How would I go about meeting the Google challenge for Essbase? Well, it's quite obvious that way down in the internals level, there are very cool memory models that do smart paging from I/O that almost nobody ever uses. That's because nobody has, in the implementation world anyway, scoped out the efficiency of Essbase's caching system. Which is to say precisely this. I was instructed that Essbase guesses the proximity of one query to the next and sometimes pages in some guestimate blocks into virtual memory from disk and then flushes them back smartly after some time. This process can be tweaked by setting commit points etc. There's got to be somebody on this planet with a development tool that visualizes the efficiency of virtual memory models. They have to had pointed such a tool at Essbase at some point in its development. Boy would I like to get my hands on that.
So what if I had enough memory to handle an entire cube? OK that's a no brainer, just adjust the size of the cache to an obscenely large size and make sure nothing gets flushed so often. But what about huge cubes or a set of them? In that case, we already have transparent partitions and distributed OLAP. In other words, you can put a distributed cube across multiple Essbase servers and keep pieces of them 'in the air' so to speak - transparent partitions fully in memory. The only question is whether or not it's really efficient to get across n partitions on n servers, each with sufficient memory to keep the entire partition in fast RAM.
It turns out that the Essbase team has looking very specifically at enhancements to transparent partitions in the 11 release. This, ladies and gentlemen, actually gets my blood up. I don't know if this kind of gridding is what they had in mind, but I sure as hell want to try it out.

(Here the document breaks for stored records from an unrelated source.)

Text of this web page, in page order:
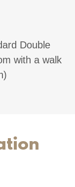
Double
with a walk
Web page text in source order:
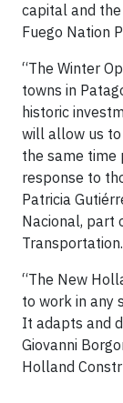
capital and
Fuego Nation
“The Winter
towns in
historic
will allow us
the same time
response to
Patricia
Nacional, part
Transportation.
“The New
to work in any
It adapts and
Giovanni
Holland
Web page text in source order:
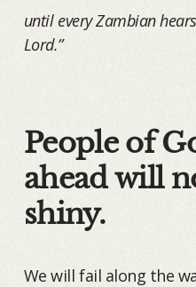
until every Zambian
Lord.”
People of
ahead will
shiny.
We will fail along the
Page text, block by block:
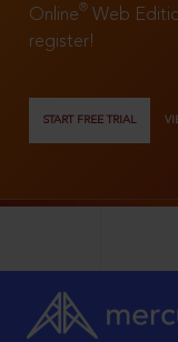
Online®
Web
register!
START FREE TRIAL
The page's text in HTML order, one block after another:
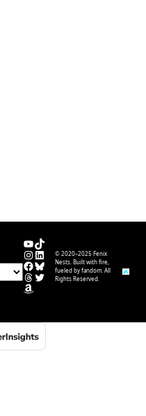
YouTube
TikTok
Instagram
LinkedIn
Facebook
Bluesky
Threads
Twitter
Amazon
© 2020–2025 Fenix
Nests. Built with fire,
fueled by fandom. All
Rights Reserved.

Imagine if you will, a nice 9 dimensional cube about 40GB large staged across four 64bit machines each with 12GB of RAM. You could easily get a queryable section of that distributed nicely. I mean even with that distributed services software you could have done that and query balanced stuff with disk redundancy, but what if you wanted to go super fast on calcs or queries and just keep the whole thing in RAM? Push a few levers and boom, the whole thing is 100% in RAM.
Now in order to go to the next level, you'd want to look at some automatic partitioning strategy, maybe even dynamic sized partitions. I've got to believe that the ASO engineers have looked very precisely at this problem because they know more ways to slice up multidimensional data than we mere mortals ever dream. And once again, in 11 it appears that they have looked very closely at how to get BSO partitions and ASO partitions on better speaking terms. Sounds delicious to me.
So one of these days, I'm going to have some lab time. Bwaahhahahah!